Using variant 1A from Table I, twenty-five replicates were taken to build the probability plots of ε’ and ε”. Fig. 2 illustrates these data and the linearization performed at 1 GHz. Graphics for other frequencies showed similar behavior and were omitted from the text. The linear fit provided the values for the correlation coefficients of Table II for a selected set of frequencies.

Fig. 2 Probability plot of glycerol showing (a) real and (b) imaginary parts of ε 

Table II Correlation coefficient as a function of frequency 

Frequency (GHz) Correlation coefficient (r)
ε’ ε”
0.2 0.9911 0.9441
0.3 0.9680 0.9587
0.4 0.9454 0.9714
0.5 0.9457 0.9789
0.6 0.9455 0.9840
0.7 0.9447 0.9940
0.8 0.9635 0.9754
0.9 0.9732 0.9659
1.0 0.9638 0.9610
2.0 0.9909 0.9468
3.0 0.9862 0.9553

N = 25; α = 0.05; Cv = 0.9582

Comparing the calculated values with the critical Ryan-Joiner value (Cv = 0.9582), it can be concluded that most of the frequency points follow a normal distribution. Some points (4 points for ε’ and 3 points for ε”), however, are below the critical value.

From the statistical theory, the hypothesis that the data follow a normal distribution should be discarded. However, a more detailed examination shows that the most dissonant point (0.9441 in 0.2 GHz for ε”) deviates less than 1.5% from the critical value. Since all normality deviations are smaller than that value, the hypothesis of normality is still applicable. So, it will be assumed that the data follow a normal distribution.

The test was performed only at the temperature of 50°C. However, based on the dielectric behavior of glycerol, which has essentially the same temperature and frequency dependence (Debye behavior), it can be assumed that the data are also normal at other temperatures.

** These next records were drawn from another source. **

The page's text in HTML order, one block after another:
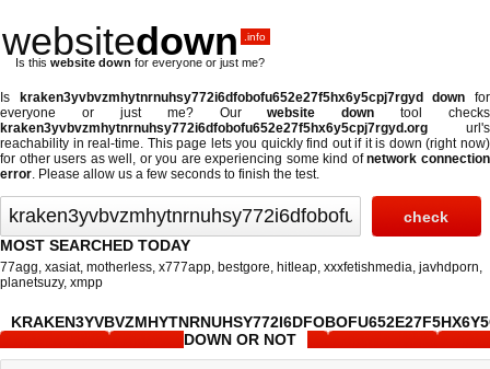
websitedown .info
Is this website down for everyone or just me?
Is kraken3yvbvzmhytnrnuhsy772i6dfobofu652e27f5hx6y5cpj7rgyd down for
everyone or just me? Ourwebsite down tool checks
kraken3yvbvzmhytnrnuhsy772i6dfobofu652e27f5hx6y5cpj7rgyd.org url's
reachability in real-time. This page lets you quickly find out if it is down (right now)
for other users as well, or you are experiencing some kind ofnetwork connection
error. Please allow us a few seconds to finish the test.
MOST SEARCHED TODAY
77agg, xasiat, motherless, x777app, bestgore, hitleap, xxxfetishmedia, javhdporn,
planetsuzy, xmpp
DOWN OR NOT

B. Comparison Between the Results for PCalMeas 1:n and PCalMeas 1:1

As stated before, PCalMeas is defined in this work as the proportion between the number of calibrations and the number of measurements for a given measurement scheme. The one-sided F-test was used to compare the precision for different values of PCalMeas using the variant 1C condition from Table I. The test result of Fig. 3 shows that for 30 and 60°C the variance of PCalMeas 1:1 is always greater than the PCalMeas 1 :n. In the figure, Fcalculated- defined as the ratio between the variance of PCalMeas 1:1 to the variance of PCalMeas 1 :n, is always above Fcritical (the critical value of the F -test). This indicates that more precise results are obtained when various measurements are performed with the same calibration rather than when one calibration is used for each measurement. These results are in tune with the observed in [9], that although making PCalMeas 1:1 is a more prudent approach, particularly for MUTs with unknown dielectric values, it is less precise.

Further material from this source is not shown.